The work is interesting. I'm wondering if it is still ongoing. I haven't looked into the implementation details here yet, but here are a couple basic questions:

  1. Does the generated loop MD reflect the average loop trip count per loop run or the accumulated total trip count for all runs of the loop?
  2. How does the generated loop MD differ from the synthesized loop tripe count based on the branch_weight metadata?
  3. Have you seen a particular loop optimization pass benefits from this work?

Thanks.

Herald added a project: Restricted Project. · View Herald TranscriptMar 20 2022, 8:09 PM
In D70688#3395357, @hoy wrote:

The work is interesting. I'm wondering if it is still ongoing. I haven't looked into the implementation details here yet, but here are a couple basic questions:

  1. Does the generated loop MD reflect the average loop trip count per loop run or the accumulated total trip count for all runs of the loop?
  2. How does the generated loop MD differ from the synthesized loop tripe count based on the branch_weight metadata?
  3. Have you seen a particular loop optimization pass benefits from this work?

Thanks.

Hi, we currently have this implementation downstream more or less. Feel free to contribute or even take over. I just haven't found the time to push this through further.

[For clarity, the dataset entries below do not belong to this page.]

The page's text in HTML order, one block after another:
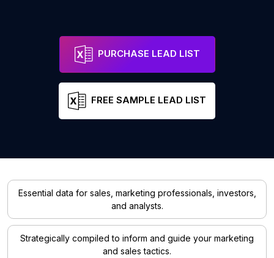
PURCHASE LEAD LIST
FREE SAMPLE LEAD LIST
Essential data for sales, marketing professionals, investors,
and analysts.
Strategically compiled to inform and guide your marketing
and sales tactics.
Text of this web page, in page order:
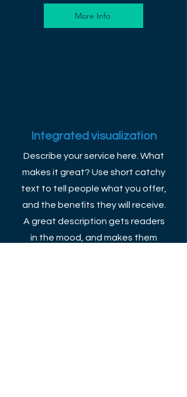
More Info
Integrated visualization
Describe your service here. What
makes it great? Use short catchy
text to tell people what you offer,
and the benefits they will receive.
A great description gets readers
in the mood, and makes them
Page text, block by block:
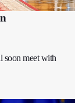
soon meet with
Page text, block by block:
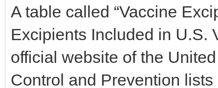
A table called “Vaccine
Excipients Included in U.S.
official website of the
Control and Prevention

  1. No, not the average. The loop MD will contain a set of the most frequent trip counts observed, with the frequency of each trip count.
  2. implied from (1): the branch_weight MD will give the average trip count, while the loop MD will give exact numbers
  3. you first version the code and then knowing the trip count at compile time you can vectorize and any loop optimization that benefits from having a constant trip count.

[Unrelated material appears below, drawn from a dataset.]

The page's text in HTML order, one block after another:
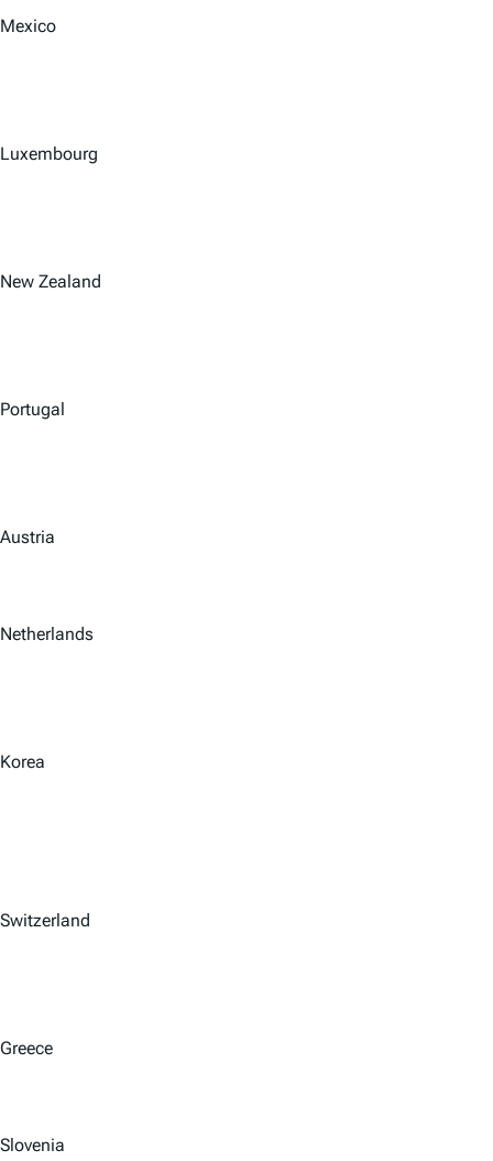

Indeed this looks interesting.

How do you maintain the new profile metadata? Trip count can change as you unroll/reroll/vectorize a loop.

The new profile metadata seems disconnected with existing branch weights, which can also derive total trip count. However branch weights are adjusted for optimizations (i.e. scaling for inlining etc), so chances are branch weights derived total trip count can be more accurate in some cases. Do you consider using branch weights derived total trip count to scale trip count value profile (based on histogram's total)?

I'm also curious if you have any perf evaluation done based on this work, i.e. what target and on what workload/benchmark did you see perf improvement through versioning, by how much?